Stored dataset items

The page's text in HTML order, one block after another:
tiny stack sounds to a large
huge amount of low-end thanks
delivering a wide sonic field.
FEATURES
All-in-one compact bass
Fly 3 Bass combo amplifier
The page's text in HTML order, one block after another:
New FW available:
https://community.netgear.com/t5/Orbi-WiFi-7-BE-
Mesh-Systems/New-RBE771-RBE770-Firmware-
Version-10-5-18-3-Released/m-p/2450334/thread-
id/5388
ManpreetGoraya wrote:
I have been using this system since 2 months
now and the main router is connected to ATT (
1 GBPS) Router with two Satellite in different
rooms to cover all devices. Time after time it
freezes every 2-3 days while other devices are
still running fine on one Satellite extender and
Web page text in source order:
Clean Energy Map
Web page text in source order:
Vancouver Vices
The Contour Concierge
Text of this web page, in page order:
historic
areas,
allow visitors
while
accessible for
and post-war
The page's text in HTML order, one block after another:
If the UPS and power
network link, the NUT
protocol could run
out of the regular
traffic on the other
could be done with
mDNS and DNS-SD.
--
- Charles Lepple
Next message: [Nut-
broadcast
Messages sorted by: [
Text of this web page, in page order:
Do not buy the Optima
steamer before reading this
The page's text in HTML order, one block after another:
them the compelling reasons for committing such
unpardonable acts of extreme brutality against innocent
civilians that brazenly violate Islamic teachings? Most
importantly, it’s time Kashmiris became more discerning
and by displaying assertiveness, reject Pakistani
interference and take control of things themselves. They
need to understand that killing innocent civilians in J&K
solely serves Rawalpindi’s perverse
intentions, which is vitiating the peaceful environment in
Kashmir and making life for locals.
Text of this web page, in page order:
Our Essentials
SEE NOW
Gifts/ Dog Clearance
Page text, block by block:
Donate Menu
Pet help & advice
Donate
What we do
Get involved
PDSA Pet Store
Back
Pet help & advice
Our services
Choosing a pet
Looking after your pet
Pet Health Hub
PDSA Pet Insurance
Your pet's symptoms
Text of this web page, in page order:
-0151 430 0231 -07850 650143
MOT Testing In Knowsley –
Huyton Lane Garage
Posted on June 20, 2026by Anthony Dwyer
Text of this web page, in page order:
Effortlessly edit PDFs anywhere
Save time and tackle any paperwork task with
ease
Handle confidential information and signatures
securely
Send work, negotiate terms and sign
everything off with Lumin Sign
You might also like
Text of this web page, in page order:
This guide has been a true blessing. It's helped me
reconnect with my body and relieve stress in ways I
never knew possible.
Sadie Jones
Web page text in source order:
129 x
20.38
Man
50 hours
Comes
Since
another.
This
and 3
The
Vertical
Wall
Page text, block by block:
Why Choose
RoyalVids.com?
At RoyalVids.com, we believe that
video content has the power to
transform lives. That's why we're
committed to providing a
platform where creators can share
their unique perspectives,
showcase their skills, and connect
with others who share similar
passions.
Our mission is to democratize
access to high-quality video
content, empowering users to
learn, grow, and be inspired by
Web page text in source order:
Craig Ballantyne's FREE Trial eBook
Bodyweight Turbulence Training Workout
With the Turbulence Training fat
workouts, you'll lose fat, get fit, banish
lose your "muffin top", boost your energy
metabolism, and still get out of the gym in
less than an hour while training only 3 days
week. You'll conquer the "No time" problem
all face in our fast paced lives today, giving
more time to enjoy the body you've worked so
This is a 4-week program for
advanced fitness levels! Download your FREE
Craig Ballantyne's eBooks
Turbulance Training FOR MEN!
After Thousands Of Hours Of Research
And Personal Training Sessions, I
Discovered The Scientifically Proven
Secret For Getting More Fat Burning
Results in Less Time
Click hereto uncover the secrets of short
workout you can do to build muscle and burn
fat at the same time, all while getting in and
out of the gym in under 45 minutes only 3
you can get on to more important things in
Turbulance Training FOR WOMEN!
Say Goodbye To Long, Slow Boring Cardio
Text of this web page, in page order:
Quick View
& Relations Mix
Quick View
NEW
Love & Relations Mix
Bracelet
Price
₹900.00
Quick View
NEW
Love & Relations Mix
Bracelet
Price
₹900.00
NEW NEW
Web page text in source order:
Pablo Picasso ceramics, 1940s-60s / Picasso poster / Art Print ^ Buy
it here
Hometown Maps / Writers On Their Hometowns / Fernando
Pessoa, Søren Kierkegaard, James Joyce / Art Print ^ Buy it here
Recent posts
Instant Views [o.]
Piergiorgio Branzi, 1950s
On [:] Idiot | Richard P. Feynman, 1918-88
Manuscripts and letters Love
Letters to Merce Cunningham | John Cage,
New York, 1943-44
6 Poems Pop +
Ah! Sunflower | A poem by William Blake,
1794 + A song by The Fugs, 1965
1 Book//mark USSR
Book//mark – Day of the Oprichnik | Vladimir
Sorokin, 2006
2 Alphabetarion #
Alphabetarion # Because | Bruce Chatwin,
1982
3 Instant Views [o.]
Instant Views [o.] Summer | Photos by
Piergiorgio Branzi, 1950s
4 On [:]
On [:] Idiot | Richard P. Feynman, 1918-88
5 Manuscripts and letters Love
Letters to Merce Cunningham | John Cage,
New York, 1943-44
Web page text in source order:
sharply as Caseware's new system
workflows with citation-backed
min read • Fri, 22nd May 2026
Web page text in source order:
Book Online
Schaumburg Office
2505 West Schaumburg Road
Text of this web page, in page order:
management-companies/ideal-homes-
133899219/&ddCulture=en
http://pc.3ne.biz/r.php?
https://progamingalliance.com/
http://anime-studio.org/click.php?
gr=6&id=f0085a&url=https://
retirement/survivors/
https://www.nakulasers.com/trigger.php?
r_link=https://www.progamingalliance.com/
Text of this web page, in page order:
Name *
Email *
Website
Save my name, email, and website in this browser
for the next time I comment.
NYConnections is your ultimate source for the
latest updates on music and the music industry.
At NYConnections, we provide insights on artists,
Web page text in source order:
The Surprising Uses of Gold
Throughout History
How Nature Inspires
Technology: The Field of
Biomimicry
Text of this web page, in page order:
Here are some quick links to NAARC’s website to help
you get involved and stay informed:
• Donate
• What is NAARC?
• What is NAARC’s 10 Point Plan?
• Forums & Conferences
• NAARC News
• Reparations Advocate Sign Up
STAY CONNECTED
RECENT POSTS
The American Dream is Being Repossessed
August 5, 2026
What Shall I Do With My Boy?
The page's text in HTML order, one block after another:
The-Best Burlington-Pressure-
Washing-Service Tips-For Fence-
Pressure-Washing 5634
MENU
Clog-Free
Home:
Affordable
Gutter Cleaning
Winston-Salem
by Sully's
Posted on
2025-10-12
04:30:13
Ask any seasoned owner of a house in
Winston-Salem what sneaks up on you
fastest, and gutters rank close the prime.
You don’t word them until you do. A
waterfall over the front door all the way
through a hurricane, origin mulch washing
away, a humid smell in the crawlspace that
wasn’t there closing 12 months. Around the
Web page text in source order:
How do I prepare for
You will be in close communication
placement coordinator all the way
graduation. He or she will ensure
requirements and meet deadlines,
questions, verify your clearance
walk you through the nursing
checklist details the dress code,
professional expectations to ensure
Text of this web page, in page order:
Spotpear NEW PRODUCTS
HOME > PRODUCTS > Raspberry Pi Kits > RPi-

Problem details
Print every entry exactly.

Solved exercise
The page's text in HTML order, one block after another:
tiny stack sounds to a large
huge amount of low-end thanks
delivering a wide sonic field.
FEATURES
All-in-one compact bass
Fly 3 Bass combo amplifier
The page's text in HTML order, one block after another:
New FW available:
https://community.netgear.com/t5/Orbi-WiFi-7-BE-
Mesh-Systems/New-RBE771-RBE770-Firmware-
Version-10-5-18-3-Released/m-p/2450334/thread-
id/5388
ManpreetGoraya wrote:
I have been using this system since 2 months
now and the main router is connected to ATT (
1 GBPS) Router with two Satellite in different
rooms to cover all devices. Time after time it
freezes every 2-3 days while other devices are
still running fine on one Satellite extender and
Web page text in source order:
Clean Energy Map
Web page text in source order:
Vancouver Vices
The Contour Concierge
Text of this web page, in page order:
historic
areas,
allow visitors
while
accessible for
and post-war
The page's text in HTML order, one block after another:
If the UPS and power
network link, the NUT
protocol could run
out of the regular
traffic on the other
could be done with
mDNS and DNS-SD.
--
- Charles Lepple
Next message: [Nut-
broadcast
Messages sorted by: [
Text of this web page, in page order:
Do not buy the Optima
steamer before reading this
The page's text in HTML order, one block after another:
them the compelling reasons for committing such
unpardonable acts of extreme brutality against innocent
civilians that brazenly violate Islamic teachings? Most
importantly, it’s time Kashmiris became more discerning
and by displaying assertiveness, reject Pakistani
interference and take control of things themselves. They
need to understand that killing innocent civilians in J&K
solely serves Rawalpindi’s perverse
intentions, which is vitiating the peaceful environment in
Kashmir and making life for locals.
Text of this web page, in page order:
Our Essentials
SEE NOW
Gifts/ Dog Clearance
Page text, block by block:
Donate Menu
Pet help & advice
Donate
What we do
Get involved
PDSA Pet Store
Back
Pet help & advice
Our services
Choosing a pet
Looking after your pet
Pet Health Hub
PDSA Pet Insurance
Your pet's symptoms
Text of this web page, in page order:
-0151 430 0231 -07850 650143
MOT Testing In Knowsley –
Huyton Lane Garage
Posted on June 20, 2026by Anthony Dwyer
Text of this web page, in page order:
Effortlessly edit PDFs anywhere
Save time and tackle any paperwork task with
ease
Handle confidential information and signatures
securely
Send work, negotiate terms and sign
everything off with Lumin Sign
You might also like
Text of this web page, in page order:
This guide has been a true blessing. It's helped me
reconnect with my body and relieve stress in ways I
never knew possible.
Sadie Jones
Web page text in source order:
129 x
20.38
Man
50 hours
Comes
Since
another.
This
and 3
The
Vertical
Wall
Page text, block by block:
Why Choose
RoyalVids.com?
At RoyalVids.com, we believe that
video content has the power to
transform lives. That's why we're
committed to providing a
platform where creators can share
their unique perspectives,
showcase their skills, and connect
with others who share similar
passions.
Our mission is to democratize
access to high-quality video
content, empowering users to
learn, grow, and be inspired by
Web page text in source order:
Craig Ballantyne's FREE Trial eBook
Bodyweight Turbulence Training Workout
With the Turbulence Training fat
workouts, you'll lose fat, get fit, banish
lose your "muffin top", boost your energy
metabolism, and still get out of the gym in
less than an hour while training only 3 days
week. You'll conquer the "No time" problem
all face in our fast paced lives today, giving
more time to enjoy the body you've worked so
This is a 4-week program for
advanced fitness levels! Download your FREE
Craig Ballantyne's eBooks
Turbulance Training FOR MEN!
After Thousands Of Hours Of Research
And Personal Training Sessions, I
Discovered The Scientifically Proven
Secret For Getting More Fat Burning
Results in Less Time
Click hereto uncover the secrets of short
workout you can do to build muscle and burn
fat at the same time, all while getting in and
out of the gym in under 45 minutes only 3
you can get on to more important things in
Turbulance Training FOR WOMEN!
Say Goodbye To Long, Slow Boring Cardio
Text of this web page, in page order:
Quick View
& Relations Mix
Quick View
NEW
Love & Relations Mix
Bracelet
Price
₹900.00
Quick View
NEW
Love & Relations Mix
Bracelet
Price
₹900.00
NEW NEW
Web page text in source order:
Pablo Picasso ceramics, 1940s-60s / Picasso poster / Art Print ^ Buy
it here
Hometown Maps / Writers On Their Hometowns / Fernando
Pessoa, Søren Kierkegaard, James Joyce / Art Print ^ Buy it here
Recent posts
Instant Views [o.]
Piergiorgio Branzi, 1950s
On [:] Idiot | Richard P. Feynman, 1918-88
Manuscripts and letters Love
Letters to Merce Cunningham | John Cage,
New York, 1943-44
6 Poems Pop +
Ah! Sunflower | A poem by William Blake,
1794 + A song by The Fugs, 1965
1 Book//mark USSR
Book//mark – Day of the Oprichnik | Vladimir
Sorokin, 2006
2 Alphabetarion #
Alphabetarion # Because | Bruce Chatwin,
1982
3 Instant Views [o.]
Instant Views [o.] Summer | Photos by
Piergiorgio Branzi, 1950s
4 On [:]
On [:] Idiot | Richard P. Feynman, 1918-88
5 Manuscripts and letters Love
Letters to Merce Cunningham | John Cage,
New York, 1943-44
Web page text in source order:
sharply as Caseware's new system
workflows with citation-backed
min read • Fri, 22nd May 2026
Web page text in source order:
Book Online
Schaumburg Office
2505 West Schaumburg Road
Text of this web page, in page order:
management-companies/ideal-homes-
133899219/&ddCulture=en
http://pc.3ne.biz/r.php?
https://progamingalliance.com/
http://anime-studio.org/click.php?
gr=6&id=f0085a&url=https://
retirement/survivors/
https://www.nakulasers.com/trigger.php?
r_link=https://www.progamingalliance.com/
Text of this web page, in page order:
Name *
Email *
Website
Save my name, email, and website in this browser
for the next time I comment.
NYConnections is your ultimate source for the
latest updates on music and the music industry.
At NYConnections, we provide insights on artists,
Web page text in source order:
The Surprising Uses of Gold
Throughout History
How Nature Inspires
Technology: The Field of
Biomimicry
Text of this web page, in page order:
Here are some quick links to NAARC’s website to help
you get involved and stay informed:
• Donate
• What is NAARC?
• What is NAARC’s 10 Point Plan?
• Forums & Conferences
• NAARC News
• Reparations Advocate Sign Up
STAY CONNECTED
RECENT POSTS
The American Dream is Being Repossessed
August 5, 2026
What Shall I Do With My Boy?
The page's text in HTML order, one block after another:
The-Best Burlington-Pressure-
Washing-Service Tips-For Fence-
Pressure-Washing 5634
MENU
Clog-Free
Home:
Affordable
Gutter Cleaning
Winston-Salem
by Sully's
Posted on
2025-10-12
04:30:13
Ask any seasoned owner of a house in
Winston-Salem what sneaks up on you
fastest, and gutters rank close the prime.
You don’t word them until you do. A
waterfall over the front door all the way
through a hurricane, origin mulch washing
away, a humid smell in the crawlspace that
wasn’t there closing 12 months. Around the
Web page text in source order:
How do I prepare for
You will be in close communication
placement coordinator all the way
graduation. He or she will ensure
requirements and meet deadlines,
questions, verify your clearance
walk you through the nursing
checklist details the dress code,
professional expectations to ensure
Text of this web page, in page order:
Spotpear NEW PRODUCTS
HOME > PRODUCTS > Raspberry Pi Kits > RPi-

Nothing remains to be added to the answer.